→ **TASK ITEM**
Every line below that mentions the word "technically" should be copied out.

→ **Data items**
——
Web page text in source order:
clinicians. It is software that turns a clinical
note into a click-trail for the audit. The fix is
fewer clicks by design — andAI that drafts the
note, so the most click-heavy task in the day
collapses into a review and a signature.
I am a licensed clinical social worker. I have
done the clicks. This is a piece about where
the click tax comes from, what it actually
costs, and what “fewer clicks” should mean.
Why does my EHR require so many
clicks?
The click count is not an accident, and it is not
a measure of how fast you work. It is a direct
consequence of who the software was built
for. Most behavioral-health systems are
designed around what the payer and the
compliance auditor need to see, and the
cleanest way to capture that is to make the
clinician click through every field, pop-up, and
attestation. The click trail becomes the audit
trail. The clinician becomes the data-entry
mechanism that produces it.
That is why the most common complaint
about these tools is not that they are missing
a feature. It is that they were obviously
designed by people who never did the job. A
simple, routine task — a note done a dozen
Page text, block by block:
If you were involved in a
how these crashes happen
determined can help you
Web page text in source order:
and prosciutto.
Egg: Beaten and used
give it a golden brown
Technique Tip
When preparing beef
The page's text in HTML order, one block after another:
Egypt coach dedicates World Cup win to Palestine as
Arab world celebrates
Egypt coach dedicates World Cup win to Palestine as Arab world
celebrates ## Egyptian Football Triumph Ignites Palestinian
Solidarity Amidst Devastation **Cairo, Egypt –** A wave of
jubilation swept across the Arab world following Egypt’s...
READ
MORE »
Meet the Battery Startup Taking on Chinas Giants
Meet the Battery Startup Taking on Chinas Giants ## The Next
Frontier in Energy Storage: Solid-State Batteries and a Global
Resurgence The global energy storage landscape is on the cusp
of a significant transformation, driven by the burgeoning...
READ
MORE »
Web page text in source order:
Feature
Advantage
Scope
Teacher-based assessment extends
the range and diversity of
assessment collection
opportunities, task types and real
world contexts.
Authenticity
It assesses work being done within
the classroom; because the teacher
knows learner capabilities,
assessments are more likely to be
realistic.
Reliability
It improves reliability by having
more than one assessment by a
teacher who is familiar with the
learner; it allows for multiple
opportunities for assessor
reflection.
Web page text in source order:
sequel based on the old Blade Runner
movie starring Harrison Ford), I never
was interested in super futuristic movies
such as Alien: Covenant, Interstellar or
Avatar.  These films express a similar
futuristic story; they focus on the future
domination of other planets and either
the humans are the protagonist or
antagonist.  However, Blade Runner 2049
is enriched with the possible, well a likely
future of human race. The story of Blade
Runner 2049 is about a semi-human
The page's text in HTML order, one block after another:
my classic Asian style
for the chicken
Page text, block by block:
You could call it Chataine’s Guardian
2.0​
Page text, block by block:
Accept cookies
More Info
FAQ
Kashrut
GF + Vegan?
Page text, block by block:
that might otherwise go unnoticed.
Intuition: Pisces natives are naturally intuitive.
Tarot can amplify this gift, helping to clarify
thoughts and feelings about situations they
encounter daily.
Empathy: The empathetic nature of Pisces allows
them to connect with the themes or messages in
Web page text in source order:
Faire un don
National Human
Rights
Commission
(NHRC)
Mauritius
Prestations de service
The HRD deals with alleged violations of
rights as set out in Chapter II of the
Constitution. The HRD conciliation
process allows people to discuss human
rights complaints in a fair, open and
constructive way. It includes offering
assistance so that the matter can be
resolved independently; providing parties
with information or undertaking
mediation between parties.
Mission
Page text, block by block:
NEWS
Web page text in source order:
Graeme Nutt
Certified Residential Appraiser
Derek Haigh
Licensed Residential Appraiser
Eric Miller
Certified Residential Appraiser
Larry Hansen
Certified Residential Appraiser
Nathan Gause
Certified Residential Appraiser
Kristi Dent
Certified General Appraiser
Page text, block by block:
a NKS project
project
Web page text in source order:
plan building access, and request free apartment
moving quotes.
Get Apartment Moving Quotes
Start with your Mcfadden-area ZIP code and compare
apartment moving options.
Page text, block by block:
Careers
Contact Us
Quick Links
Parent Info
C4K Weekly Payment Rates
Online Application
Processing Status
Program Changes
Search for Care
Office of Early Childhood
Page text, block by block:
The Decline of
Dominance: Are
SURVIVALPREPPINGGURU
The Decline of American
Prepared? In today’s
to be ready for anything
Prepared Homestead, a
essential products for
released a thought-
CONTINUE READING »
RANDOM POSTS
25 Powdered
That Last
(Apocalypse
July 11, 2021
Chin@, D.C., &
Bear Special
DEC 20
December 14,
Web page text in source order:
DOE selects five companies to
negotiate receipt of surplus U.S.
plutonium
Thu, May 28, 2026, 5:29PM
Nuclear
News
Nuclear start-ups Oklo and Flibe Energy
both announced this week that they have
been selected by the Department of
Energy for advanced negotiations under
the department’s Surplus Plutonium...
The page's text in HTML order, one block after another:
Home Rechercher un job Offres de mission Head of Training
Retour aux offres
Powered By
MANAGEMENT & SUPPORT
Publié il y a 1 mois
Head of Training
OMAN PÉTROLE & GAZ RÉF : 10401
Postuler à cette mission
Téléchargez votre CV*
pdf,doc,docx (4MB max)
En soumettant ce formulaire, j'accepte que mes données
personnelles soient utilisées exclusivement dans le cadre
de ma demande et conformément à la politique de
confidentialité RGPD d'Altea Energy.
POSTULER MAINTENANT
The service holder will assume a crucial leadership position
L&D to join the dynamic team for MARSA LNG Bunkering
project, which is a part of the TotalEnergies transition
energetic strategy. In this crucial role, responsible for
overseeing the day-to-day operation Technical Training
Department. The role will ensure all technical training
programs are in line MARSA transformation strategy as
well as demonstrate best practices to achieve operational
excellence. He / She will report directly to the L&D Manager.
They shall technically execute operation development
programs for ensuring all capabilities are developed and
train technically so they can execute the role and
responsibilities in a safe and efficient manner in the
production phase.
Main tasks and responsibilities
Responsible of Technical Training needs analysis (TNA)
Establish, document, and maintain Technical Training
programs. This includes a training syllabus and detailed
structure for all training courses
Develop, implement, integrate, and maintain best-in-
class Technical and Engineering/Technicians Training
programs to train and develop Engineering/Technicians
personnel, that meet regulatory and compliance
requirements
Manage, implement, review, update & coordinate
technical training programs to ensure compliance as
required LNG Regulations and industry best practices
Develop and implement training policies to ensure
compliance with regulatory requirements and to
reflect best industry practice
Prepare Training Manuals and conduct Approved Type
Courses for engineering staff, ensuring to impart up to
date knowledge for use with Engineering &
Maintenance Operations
——
→ **TASK SOLUTION**
They shall technically execute operation development
train technically so they can execute the role and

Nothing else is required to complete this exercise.